1936年、カルティエは上流階級に属するデイジー・フェローズ(フランス系アメリカ女性で莫大な財産の相続人)の依頼を受け、彼女がすでに所有していたネックレス1点とブレスレット2点に使われていた785個の宝石を再利用し、さらに238個のダイヤモンドと8個のルビーを加え、インドの宝石文化に影響を受け最も豪華な異国情緒あふれるネックレスを完成させる。翌年このネックレスをつけたデイジーの写真がヴォーグ誌に掲載されたのは、ジャズ・エイジの華やかさと豊かさを象徴する革新的な装いの先駆けだったからだ。

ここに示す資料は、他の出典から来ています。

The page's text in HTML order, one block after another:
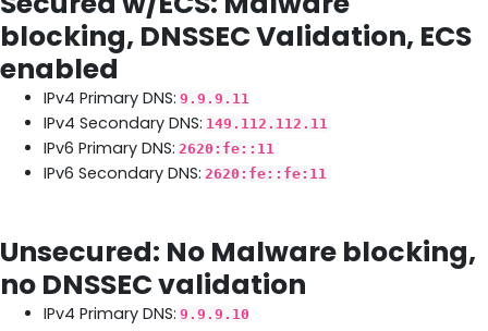
blocking, DNSSEC Validation, ECS
enabled
IPv4 Primary DNS: 9.9.9.11
IPv4 Secondary DNS: 149.112.112.11
IPv6 Primary DNS: 2620:fe::11
IPv6 Secondary DNS: 2620:fe::fe:11
Unsecured: No Malware blocking,
no DNSSEC validation
IPv4 Primary DNS: 9.9.9.10

当時、このネックレスのスタイルは「コリエー・ヒンドゥー(ヒンドゥーのネックレス)」として知られていたが、1970年代カルティエは、カットされたカラフルな宝石がベリー類や葉や花に似ていることを強調するために、その名称を「トゥティ・フルッティ(すべて果物)」と改めた。そのころデイジーはスキャンダラスな恋愛模様と贅沢をきわめたライフスタイルで、ゴシップ紙をにぎわせていた。ニューヨーク・タイムズはこのネックレスについて「いかがわしい記憶とともに輝く宝石」と揶揄した。かたや、純粋にファッションリーダーとして評価されていた彼女は社交界の有名人で、1951年ベネチアで開かれた壮麗な仮装舞踏会に「アフリカの女王」の仮装をほどこし、このネックレスを身に付けて出席した。ところが、「ファッションリーダーだが・・・付けすぎた宝石の重みで小柄な体がたわんでいる」と彼女に対して皮肉たっぷりな記事がデイリーメール紙上に踊った。ちなみにこのネックレスは、1990年ジュネーブでオークションにかけられ、カルティエが265万5172ドルという記録的な価格で落札した。